Signed-off-by: Juergen Gross <[email protected]>
---
arch/x86/kernel/cpu/amd.c | 4 +++-
1 file changed, 3 insertions(+), 1 deletion(-)
diff --git a/arch/x86/kernel/cpu/amd.c b/arch/x86/kernel/cpu/amd.c
index c36140d788fe..f659b6f534b7 100644
--- a/arch/x86/kernel/cpu/amd.c
+++ b/arch/x86/kernel/cpu/amd.c
@@ -800,7 +800,9 @@ static void init_amd(struct cpuinfo_x86 *c)
set_cpu_cap(c, X86_FEATURE_3DNOWPREFETCH);
/* AMD CPUs don't reset SS attributes on SYSRET */
- set_cpu_bug(c, X86_BUG_SYSRET_SS_ATTRS);
+ if (!test_bit(X86_BUG_SYSRET_SS_ATTRS,
+ (unsigned long *)cpu_caps_cleared))
+ set_cpu_bug(c, X86_BUG_SYSRET_SS_ATTRS);
}
#ifdef CONFIG_X86_32
--
2.12.0
On Tue, Apr 25, 2017 at 08:00:14PM +0200, Juergen Gross wrote:
> When running as Xen pv guest X86_BUG_SYSRET_SS_ATTRS must not be set
> on AMD cpus. Xen will disable this via setup_clear_cpu_cap(), so test
> cpu_caps_cleared to not have disabled this bit.
>
> This bug/feature bit is kind of special as it will be used very early
> when switching threads. Setting the bit and clearing it a little bit
> later leaves a critical window where things can go wrong. This time
> window has enlarged a little bit by using setup_clear_cpu_cap() instead
> of the hypervisor's set_cpu_features callback.
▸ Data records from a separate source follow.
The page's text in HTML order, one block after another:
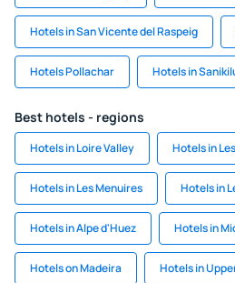
Hotels in San Vicente del Raspeig
Hotels Pollachar Hotels in
Best hotels - regions
Hotels in Loire Valley Hotels in
Hotels in Les Menuires Hotels in
Hotels in Alpe d'Huez Hotels in
Hotels on Madeira Hotels in
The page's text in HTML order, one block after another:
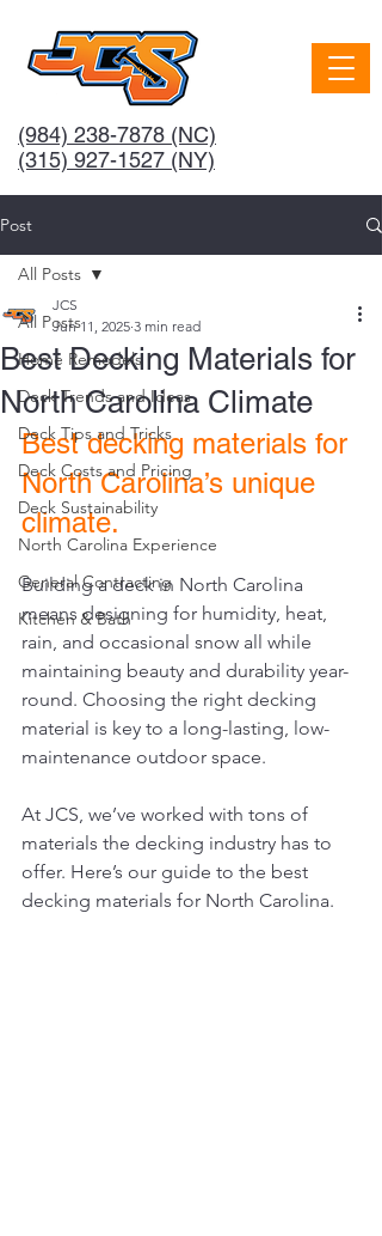
(984) 238-7878 (NC)
(315) 927-1527 (NY)
Post
All Posts
Home Remodels
Deck Trends and Ideas
Deck Tips and Tricks
Deck Costs and Pricing
Deck Sustainability
North Carolina Experience
General Contracting
Kitchen & Bath
All Posts
Best Decking Materials for
North Carolina Climate
JCS
Jun 11, 2025 3 min read
Best decking materials for
North Carolina’s unique
climate.
Building a deck in North Carolina
means designing for humidity, heat,
rain, and occasional snow all while
maintaining beauty and durability year-
round. Choosing the right decking
material is key to a long-lasting, low-
maintenance outdoor space.
At JCS, we’ve worked with tons of
materials the decking industry has to
offer. Here’s our guide to the best
decking materials for North Carolina.
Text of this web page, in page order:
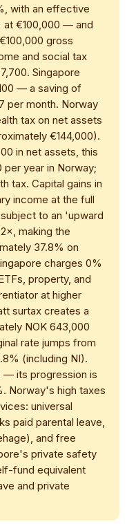
with an effective
at €100,000 — and
gross
and social tax
Singapore
— a saving of
per month. Norway
tax on net assets
€144,000).
in net assets, this
year in Norway;
tax. Capital gains in
income at the full
to an 'upward
making the
37.8% on
charges 0%
property, and
at higher
surtax creates a
NOK 643,000
rate jumps from
(including NI).
— its progression is
Norway's high taxes
universal
paid parental leave,
and free
private safety
fund equivalent
and private
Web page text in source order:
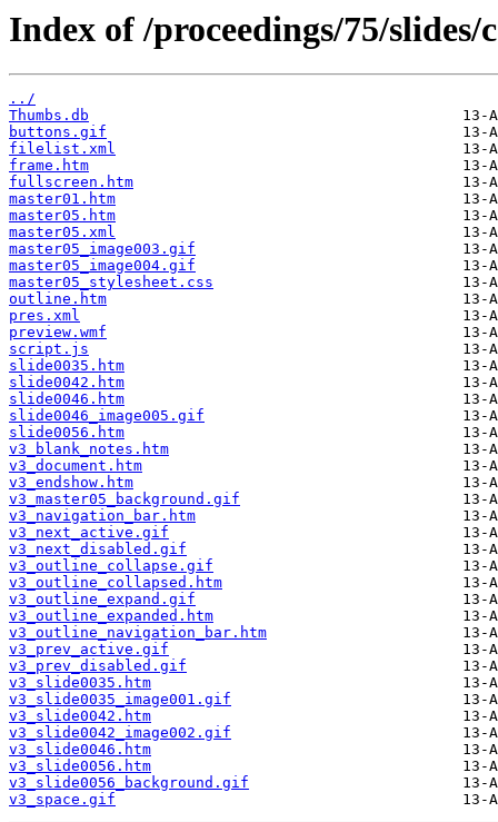
Index of /proceedings/75/slides/
../
Thumbs.db
buttons.gif
filelist.xml
frame.htm
fullscreen.htm
master01.htm
master05.htm
master05.xml
master05_image003.gif
master05_image004.gif
master05_stylesheet.css
outline.htm
pres.xml
preview.wmf
script.js
slide0035.htm
slide0042.htm
slide0046.htm
slide0046_image005.gif
slide0056.htm
v3_blank_notes.htm
v3_document.htm
v3_endshow.htm
v3_master05_background.gif
v3_navigation_bar.htm
v3_next_active.gif
v3_next_disabled.gif
v3_outline_collapse.gif
v3_outline_collapsed.htm
v3_outline_expand.gif
v3_outline_expanded.htm
v3_outline_navigation_bar.htm
v3_prev_active.gif
v3_prev_disabled.gif
v3_slide0035.htm
v3_slide0035_image001.gif
v3_slide0042.htm
v3_slide0042_image002.gif
v3_slide0046.htm
v3_slide0056.htm
v3_slide0056_background.gif
v3_space.gif
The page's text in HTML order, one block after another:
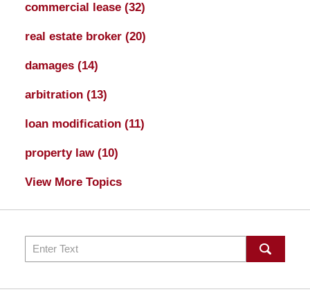
commercial lease (32)
real estate broker (20)
damages (14)
arbitration (13)
loan modification (11)
property law (10)
View More Topics
Search
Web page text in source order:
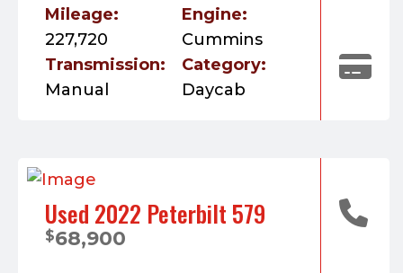
Mileage:
227,720
Transmission:
Manual
Engine:
Cummins
Category:
Daycab
Used 2022 Peterbilt 579
$68,900

It seems this larger
> window now makes it rather easy to hit the problem.
>
> The proper solution is to never set the bit in case of Xen.
>
> Signed-off-by: Juergen Gross <[email protected]>
> ---
> arch/x86/kernel/cpu/amd.c | 4 +++-
> 1 file changed, 3 insertions(+), 1 deletion(-)
>
> diff --git a/arch/x86/kernel/cpu/amd.c b/arch/x86/kernel/cpu/amd.c
> index c36140d788fe..f659b6f534b7 100644
> --- a/arch/x86/kernel/cpu/amd.c
> +++ b/arch/x86/kernel/cpu/amd.c
> @@ -800,7 +800,9 @@ static void init_amd(struct cpuinfo_x86 *c)
> set_cpu_cap(c, X86_FEATURE_3DNOWPREFETCH);
>
> /* AMD CPUs don't reset SS attributes on SYSRET */
> - set_cpu_bug(c, X86_BUG_SYSRET_SS_ATTRS);
> + if (!test_bit(X86_BUG_SYSRET_SS_ATTRS,
> + (unsigned long *)cpu_caps_cleared))
> + set_cpu_bug(c, X86_BUG_SYSRET_SS_ATTRS);
> }
Hold on, AFAICT we have this order:
c_init() -> init_amd() sets X86_BUG_SYSRET_SS_ATTRS
init_hypervisor->x86_hyper->set_cpu_features-> clear_cpu_bug(c, X86_BUG_SYSRET_SS_ATTRS);
and all is good.
And I remember seeing a patchset doing some xen cpuid cleanup so I'm
assuming you're doing setup_clear_cpu_cap() now? And now we have to wag
the dog?
Confused.
--
Regards/Gruss,
Boris.
Good mailing practices for 400: avoid top-posting and trim the reply.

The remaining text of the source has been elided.